+++ Recorded data +++

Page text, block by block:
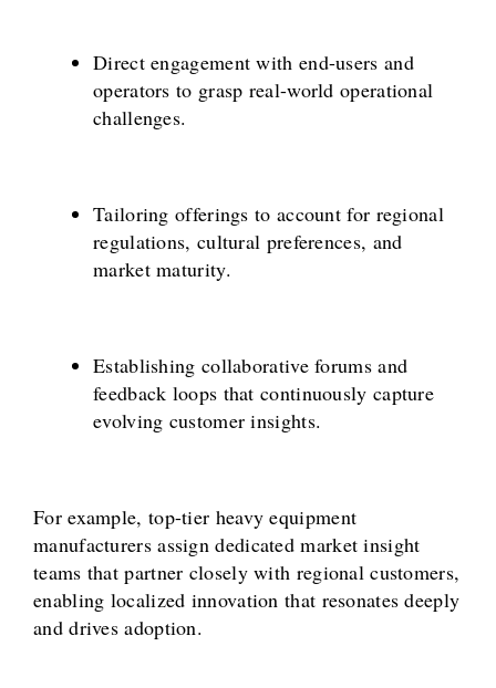
Direct engagement with end-users and
operators to grasp real-world operational
challenges.
Tailoring offerings to account for regional
regulations, cultural preferences, and
market maturity.
Establishing collaborative forums and
feedback loops that continuously capture
evolving customer insights.
For example, top-tier heavy equipment
manufacturers assign dedicated market insight
teams that partner closely with regional customers,
enabling localized innovation that resonates deeply
and drives adoption.
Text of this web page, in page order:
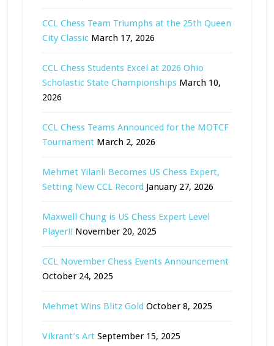
CCL Chess Team Triumphs at the 25th Queen
City Classic March 17, 2026
CCL Chess Students Excel at 2026 Ohio
Scholastic State Championships March 10,
2026
CCL Chess Teams Announced for the MOTCF
Tournament March 2, 2026
Mehmet Yilanli Becomes US Chess Expert,
Setting New CCL Record January 27, 2026
Maxwell Chung is US Chess Expert Level
Player!! November 20, 2025
CCL November Chess Events Announcement
October 24, 2025
Mehmet Wins Blitz Gold October 8, 2025
Vikrant’s Art September 15, 2025
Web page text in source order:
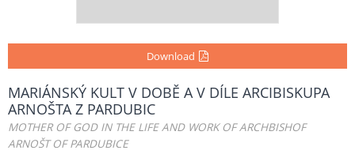
Download
MARIÁNSKÝ KULT V DOBĚ A V DÍLE ARCIBISKUPA
ARNOŠTA Z PARDUBIC
MOTHER OF GOD IN THE LIFE AND WORK OF ARCHBISHOF
ARNOŠT OF PARDUBICE
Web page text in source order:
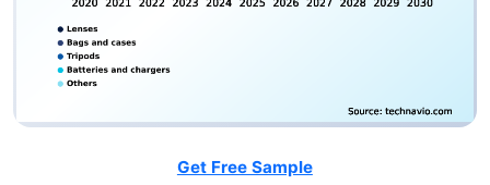
Get Free Sample
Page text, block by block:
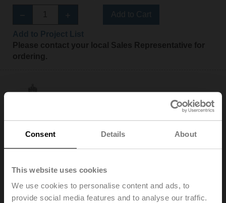
Consent Details About
This website uses cookies
We use cookies to personalise content and ads, to
provide social media features and to analyse our traffic.
Please contact your local Sales Representative for
ordering.
H320S-K
Stainless steel globe valve, 3-way, DN 20, Internal
temperature 0...130°C [32...266°F]
Add to Cart
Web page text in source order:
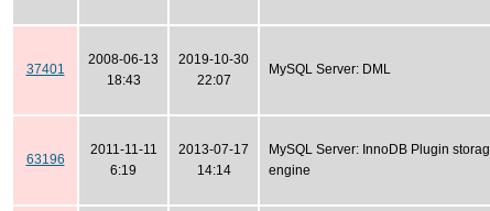
37401
2008-06-13
18:43
2019-10-30
22:07
MySQL Server: DML
63196
2011-11-11
6:19
2013-07-17
14:14
MySQL Server: InnoDB Plugin
engine
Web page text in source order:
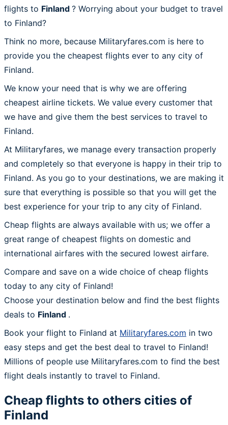
flights to Finland ? Worrying about your budget to travel
to Finland?
Think no more, because Militaryfares.com is here to
provide you the cheapest flights ever to any city of
Finland.
We know your need that is why we are offering
cheapest airline tickets. We value every customer that
we have and give them the best services to travel to
Finland.
At Militaryfares, we manage every transaction properly
and completely so that everyone is happy in their trip to
Finland. As you go to your destinations, we are making it
sure that everything is possible so that you will get the
best experience for your trip to any city of Finland.
Cheap flights are always available with us; we offer a
great range of cheapest flights on domestic and
international airfares with the secured lowest airfare.
Compare and save on a wide choice of cheap flights
today to any city of Finland!
Choose your destination below and find the best flights
deals to Finland .
Book your flight to Finland at Militaryfares.com in two
easy steps and get the best deal to travel to Finland!
Millions of people use Militaryfares.com to find the best
flight deals instantly to travel to Finland.
Cheap flights to others cities of
Finland
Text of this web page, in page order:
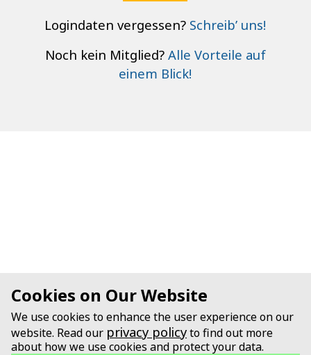
Logindaten vergessen? Schreib’ uns!
Noch kein Mitglied? Alle Vorteile auf
einem Blick!
Cookies on Our Website
We use cookies to enhance the user experience on our
website. Read our privacy policyto find out more
about how we use cookies and protect your data.

+++

Exercise goal
Starting at the top of the listing above, please restate word for word each line up to and including the one that holds "We use cookies to personalise", omitting every image.

Answer to this problem
Page text, block by block:
Direct engagement with end-users and
operators to grasp real-world operational
challenges.
Tailoring offerings to account for regional
regulations, cultural preferences, and
market maturity.
Establishing collaborative forums and
feedback loops that continuously capture
evolving customer insights.
For example, top-tier heavy equipment
manufacturers assign dedicated market insight
teams that partner closely with regional customers,
enabling localized innovation that resonates deeply
and drives adoption.
Text of this web page, in page order:
CCL Chess Team Triumphs at the 25th Queen
City Classic March 17, 2026
CCL Chess Students Excel at 2026 Ohio
Scholastic State Championships March 10,
2026
CCL Chess Teams Announced for the MOTCF
Tournament March 2, 2026
Mehmet Yilanli Becomes US Chess Expert,
Setting New CCL Record January 27, 2026
Maxwell Chung is US Chess Expert Level
Player!! November 20, 2025
CCL November Chess Events Announcement
October 24, 2025
Mehmet Wins Blitz Gold October 8, 2025
Vikrant’s Art September 15, 2025
Web page text in source order:
Download
MARIÁNSKÝ KULT V DOBĚ A V DÍLE ARCIBISKUPA
ARNOŠTA Z PARDUBIC
MOTHER OF GOD IN THE LIFE AND WORK OF ARCHBISHOF
ARNOŠT OF PARDUBICE
Web page text in source order:
Get Free Sample
Page text, block by block:
Consent Details About
This website uses cookies
We use cookies to personalise content and ads, to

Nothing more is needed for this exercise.